Distinguished Engineer - Rack System Software

at Nvidia
USD 308,000-471,500 per year
SENIOR
✅ On-site

SCRAPED

Used Tools & Technologies

Not specified

Required Skills & Competences ?

Security @ 4 Communication @ 4 Networking @ 4 System Architecture @ 4

Details

NVIDIA is seeking a highly motivated technical architect to drive roadmap and innovation in rack system software architecture across firmware, kernel drivers, operating systems, fabrics, user-mode drivers and manageability software. The role focuses on NVIDIA's data center platform & node designs from single-node HGX/DGX systems to large multi-node NVLink domain rack architectures and requires close collaboration with component leads, partners, vendors and hyperscale/cloud service providers.

Responsibilities

  • Drive the software architecture for NVIDIA's HGX, DGX and multi-node NVLink platforms in a cross-functional environment.
  • Work directly with major customers to understand requirements and align customer roadmaps with NVIDIA's roadmap.
  • Collaborate with business partners and vendors to shape their products to meet NVIDIA's needs.
  • Develop a roadmap of new technologies and protocols; drive their design and adoption.
  • Mentor architects and engineering teams and grow them into future leaders.
  • Make key technical decisions under ambiguity and mitigate execution risks by applying shift-left strategies to accelerate time to market.

Requirements

  • BS or MS degree in Computer Engineering, Computer Science, or related degree, or equivalent experience.
  • 16+ years of experience in system architecture and design.
  • Deep experience designing architectures for scalable and performant server systems, particularly at the software/hardware interface.
  • Prior experience working with complex system software for accelerators such as GPUs, DPUs, or FPGAs.
  • Expertise in out-of-band and in-band management architectures.
  • Knowledge of device management protocols such as MCTP, PLDM and RDE.
  • Knowledge of system management protocols such as Redfish and IPMI.
  • Experience working with platform security experts to define tradeoffs between security and ease of use.
  • Demonstrable experience implementing shift-left strategies to de-risk program execution.
  • Excellent written and verbal communication skills; demonstrated ability to work with customers and partners.

Ways to stand out

  • Knowledge of cloud and cluster-level deployment and management systems.
  • Participation and contributions in standards bodies such as OCP and DMTF.
  • Familiarity with CXL, UCIE and other chip-to-chip (C2C) technology architectures.
  • Knowledge in storage and networking technologies.
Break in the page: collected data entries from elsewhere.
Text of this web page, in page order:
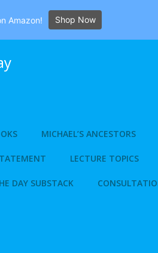
MICHAEL’S ANCESTORS
LECTURE TOPICS
DAY SUBSTACK
Amazon! Shop Now
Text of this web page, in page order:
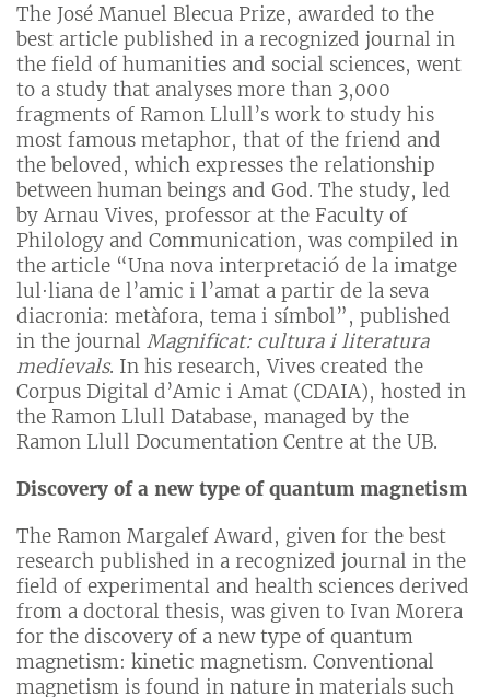
The José Manuel Blecua Prize, awarded to the
best article published in a recognized journal in
the field of humanities and social sciences, went
to a study that analyses more than 3,000
fragments of Ramon Llull’s work to study his
most famous metaphor, that of the friend and
the beloved, which expresses the relationship
between human beings and God. The study, led
by Arnau Vives, professor at the Faculty of
Philology and Communication, was compiled in
the article “Una nova interpretació de la imatge
lul·liana de l’amic i l’amat a partir de la seva
diacronia: metàfora, tema i símbol”, published
in the journal Magnificat: cultura i literatura
medievals. In his research, Vives created the
Corpus Digital d’Amic i Amat (CDAIA), hosted in
the Ramon Llull Database, managed by the
Ramon Llull Documentation Centre at the UB.
Discovery of a new type of quantum magnetism
The Ramon Margalef Award, given for the best
research published in a recognized journal in the
field of experimental and health sciences derived
from a doctoral thesis, was given to Ivan Morera
for the discovery of a new type of quantum
magnetism: kinetic magnetism. Conventional
magnetism is found in nature in materials such
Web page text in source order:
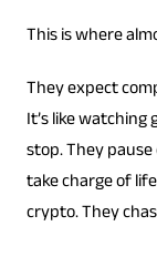
This is where
They expect
It’s like watching
stop. They
take charge of
crypto. They
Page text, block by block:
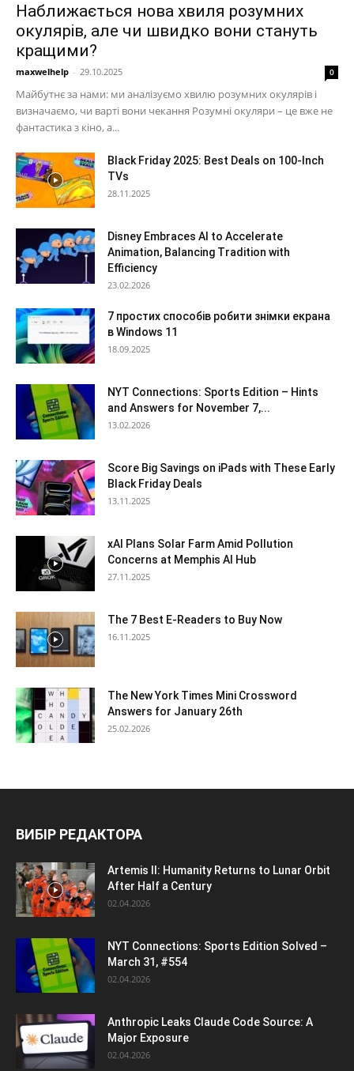
Наближається нова хвиля розумних
окулярів, але чи швидко вони стануть
кращими?
maxwelhelp - 29.10.2025 0
Майбутнє за нами: ми аналізуємо хвилю розумних окулярів і
визначаємо, чи варті вони чекання Розумні окуляри – це вже не
фантастика з кіно, а...
Black Friday 2025: Best Deals on 100-Inch
TVs
28.11.2025
Disney Embraces AI to Accelerate
Animation, Balancing Tradition with
Efficiency
23.02.2026
7 простих способів робити знімки екрана
в Windows 11
18.09.2025
NYT Connections: Sports Edition – Hints
and Answers for November 7,...
13.02.2026
Score Big Savings on iPads with These Early
Black Friday Deals
13.11.2025
xAI Plans Solar Farm Amid Pollution
Concerns at Memphis AI Hub
27.11.2025
The 7 Best E-Readers to Buy Now
16.11.2025
The New York Times Mini Crossword
Answers for January 26th
25.02.2026
ВИБІР РЕДАКТОРА
Artemis II: Humanity Returns to Lunar Orbit
After Half a Century
02.04.2026
NYT Connections: Sports Edition Solved –
March 31, #554
02.04.2026
Anthropic Leaks Claude Code Source: A
Major Exposure
02.04.2026
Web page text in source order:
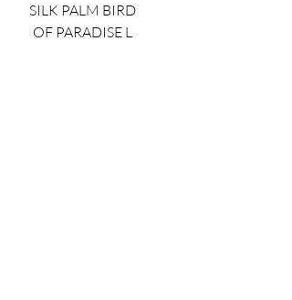
SILK PALM BIRD
OF PARADISE L
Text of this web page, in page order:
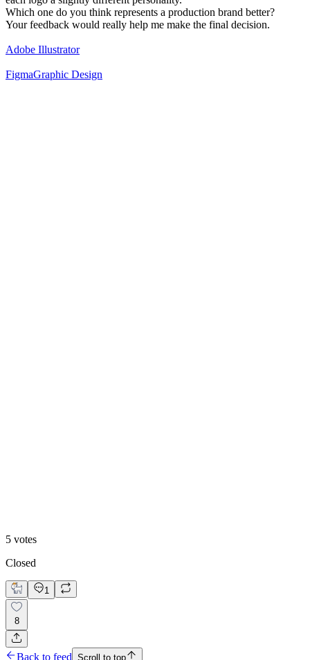
Which one do you think represents a production brand better?
Your feedback would really help me make the final decision.
Adobe Illustrator
FigmaGraphic Design
5 votes
Closed
1
8
Back to feed Scroll to top
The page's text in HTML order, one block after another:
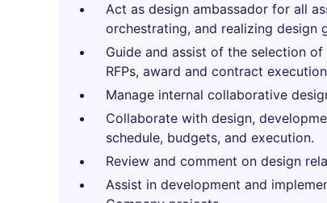
Act as design ambassador for all
orchestrating, and realizing design
Guide and assist of the selection
RFPs, award and contract
Manage internal collaborative
Collaborate with design,
schedule, budgets, and execution.
Review and comment on design
Assist in development and
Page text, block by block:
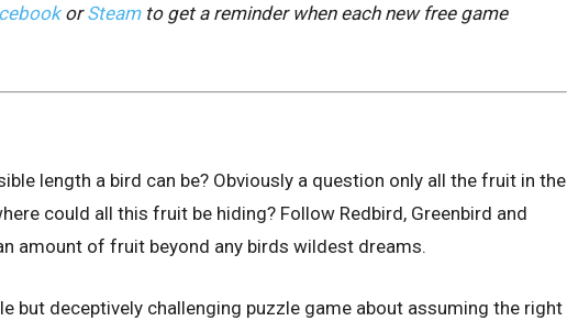
orSteamto get a reminder when each new free game
length a bird can be? Obviously a question only all the fruit in the
could all this fruit be hiding? Follow Redbird, Greenbird and
amount of fruit beyond any birds wildest dreams.
but deceptively challenging puzzle game about assuming the right
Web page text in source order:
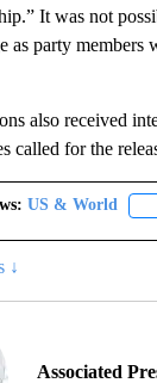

Technologies and platforms referenced

  • NVIDIA GPUs, NVIDIA NVLink, NVIDIA InfiniBand networking, NVIDIA Grace CPUs
  • HGX, DGX and multi-node NVLink platforms
  • Device and system management protocols: MCTP, PLDM, RDE, Redfish, IPMI
  • Accelerators: GPUs, DPUs, FPGAs
  • Interconnects and emerging C2C technologies: CXL, UCIE
  • Standards and ecosystem: OCP, DMTF

Compensation & Benefits

  • Base salary range: 308,000 USD - 471,500 USD (final base salary determined by location, experience, and pay of employees in similar positions).
  • Eligible for equity and additional benefits (see NVIDIA benefits page).

Additional information

  • Applications accepted at least until August 13, 2025.
  • NVIDIA is an equal opportunity employer and committed to fostering a diverse work environment.